The challenge with Ph-like ALL is that those targeted molecules (specific genes in fact) work in a different way to typical ALL, so the standard ALL treatments won’t work to stop the Ph-like ALL. What Morin and his colleagues have found out is *how* these genes get turned on in Ph-like ALL and can now apply that knowledge to other ALL types.
Something I Always Like to Ask
Just why is it you do what you do? I asked Morin to give some background on how he became a scientist and why he’s working in the field that he is.
Morin was initially looking to go into veterinary medicine and while studying science as a means to get himself to there, he found the study of genetics and molecular biology to be of most interest. As he began to focus on this field, we were historically in the process of sequencing the human genome. “We were going to be able to study the entire genome of organisms and that just fascinated me,” explains Morin.
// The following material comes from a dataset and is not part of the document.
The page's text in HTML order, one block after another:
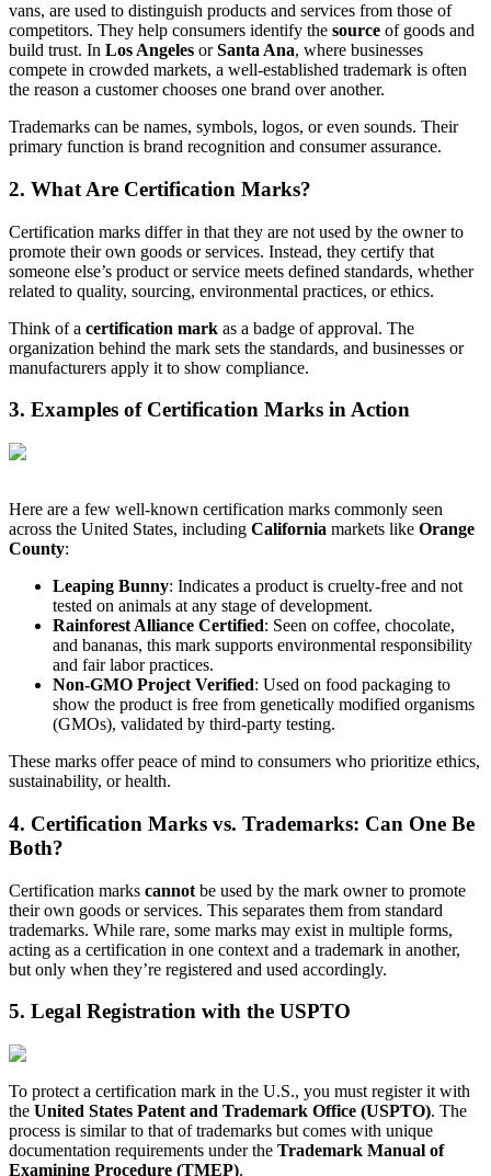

He then started work at the Genome Sciences Centre in Vancouver where he continued to be thrilled by the work he was doing, “The potential just started to snowball when new sequencing technology started to arise … I realized that this was a field that was going to explode and the possibilities were quite endless.”
His take on the future is one in which his work helps human health and looks at, “The ways that we can preemptively identify [cancers and genetic diseases] and better treat them … so that we can intervene or at least be prepared to intervene early on.”
My considerable thanks go to Ryan Morin for his time and expertise. I look forward to another opportunity in the future to catch up on the events of his research.